The monomer or resin-forming component is preferably advanced to an activated state. The activation develops in the resin when the system is combined with an accelerator and in which condition the activated monomer thus prepared retains a reasonable shelf-life. In order to arrive at this activated state in the resin, it is preferred to employ, as an accelerator, a tertiary aromatic amine, which is particularly useful in the instant invention. Examples of members of the class tertiary aromatic amine include N-3-tolyl-diethanol amine and N-4-tolyldiethanol amine. When the activated resin is employed, application to the catalyst-impregnated fabric causes a very rapid curing to a desirable rigid structure. The monomer or resin is generally used in an amount of from about one-half the weight of fabric to two times the weight of fabric. The amount of tertiary aromatic amine as accelerator in the resin is about 0.1 to about 2.0 phr (parts per hundred of resin).
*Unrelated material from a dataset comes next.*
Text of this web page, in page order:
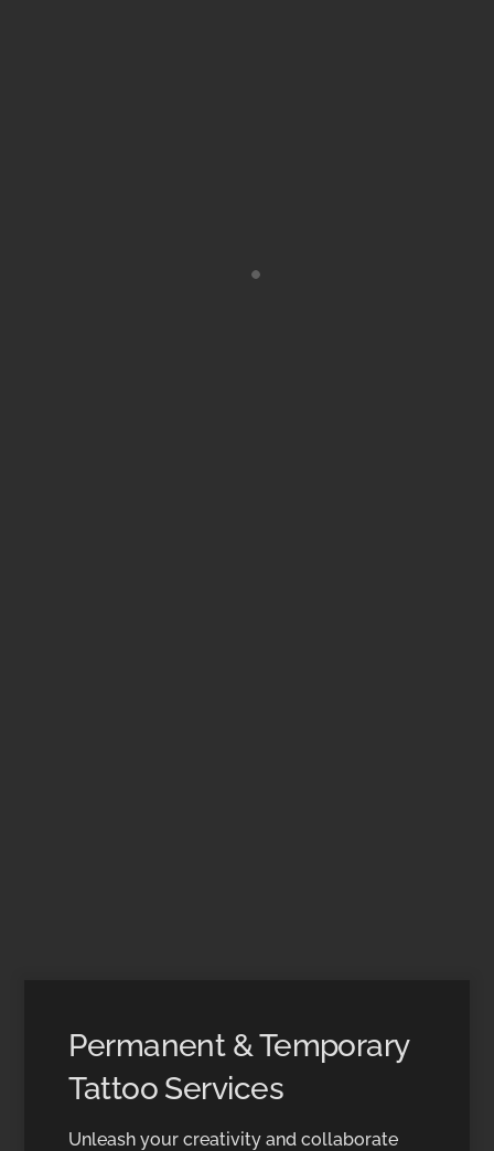
Permanent & Temporary
Tattoo Services
Unleash your creativity and collaborate

It has been found that certain properties of the resins can be enhanced by the addition of suitable plasticizer to the system. A plasticizer is a material incorporated in a plastic to increase the workability and flexibility or distensibility of the plastic product. Plasticizers may improve impact resistance of the final product. Organic plasticizers are usually moderately high-molecular-weight liquids or occasionally low-melting solids. Most commonly, organic plasticizers are esters of carboxylic acids. Other types also include hydrocarbons, halogenated hydrocarbons, ethers, polyglycols and sulfonamides. The choice of a specific plasticizer for a given use requires a compromise of desirable properties in each case. It is therefore a preferred embodiment of this invention that the resin system contain a plasticizer to enhance the properties as desired. More preferably, a plasticizer content of from about 10 percent to about 50 percent based on the total resin formulation including the plasticizer. By the term "resin" is meant resin blends comprising two or more thermosetting acrylic monomers; blends comprising at least one thermosetting acrylic monomer and one or more thermosetting polyester resin. The percentage composition of the blended resins include the above-mentioned percentages for acrylic resin and polyester resin.
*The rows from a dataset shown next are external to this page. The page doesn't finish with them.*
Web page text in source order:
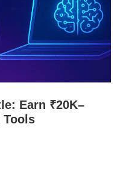
Earn ₹20K–
Tools
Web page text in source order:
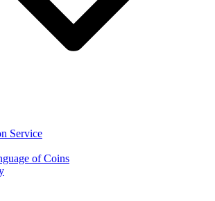
Service
of Coins
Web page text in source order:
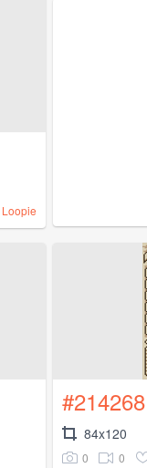
Loopie
#214268
84x120
0 0
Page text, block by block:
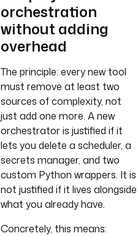
orchestration
without adding
overhead
The principle: every new tool
must remove at least two
sources of complexity, not
just add one more. A new
orchestrator is justified if it
lets you delete a scheduler, a
secrets manager, and two
custom Python wrappers. It is
not justified if it lives alongside
what you already have.
Concretely, this means:
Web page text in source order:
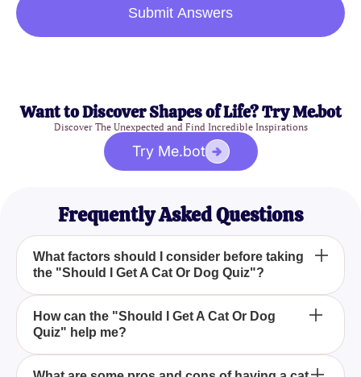
Submit Answers
Want to Discover Shapes of Life? Try Me.bot
Discover The Unexpected and Find Incredible Inspirations
Try Me.bot
Frequently Asked Questions
What factors should I consider before taking
the "Should I Get A Cat Or Dog Quiz"?
Before taking the "Should I Get A Cat Or Dog Quiz,"
consider your lifestyle, time management, and what
you expect from a pet to help you make an informed
decision.
How can the "Should I Get A Cat Or Dog
Quiz" help me?
The "Should I Get A Cat Or Dog Quiz" assists in

Catalyst for the production of free radical initiators of polymerization may be used to impregnate the fabric of this invention, but preferred is the organic peroxide type. The catalyst-impregnated fabric should be stable at ambient temperatures. Of the preferred organic peroxide catalysts which are within the class include for example:
Some mixed peroxides such as acetyl benzoyl peroxides are also suitable.
Prior to the application of the desired catalyst to the fabric, the catalyst may be dissolved in a suitable solvent. For example, benzoyl peroxide in chloroform. Actually, any nonprotonic organic solvent, such as methylene chloride, benzene, cyclohexane and the like, may be employed. The solution of catalyst contains generally the amount from about 1 percent to about 10 percent of catalyst. The solution is applied to the fabric by a suitable means, so as to treat and impregnate the fabric. After application, the catalyst treated fabric is dried to remove the solvent. The fabric then is usable in the dry state. No special handling is required for the peroxide impregnated fabric. Storage should not expose the treated fabric to excessive heat. A variety of techniques may be employed to apply the catalyst, for example, dipping or spraying. The condition to be achieved within the fabric is a thorough intermingling with and in the surrounding area in relation to the threads or fibers of the fabric. It is not indicated that the catalyst is to any extent absorbed by the fibers themselves. It is preferred that for certain uses the fabric have a relatively open, knit structure and the applied resin thereby able to flow in and around the fibers to become rigidly bonded to the fibers and yet retain an open mesh appearance. The catalyst impregnated fabric is furnished in the dry state. The presence of a wet state would be undesirable to the advantages of the instant invention and would incorporate exposure to undesirable solvents.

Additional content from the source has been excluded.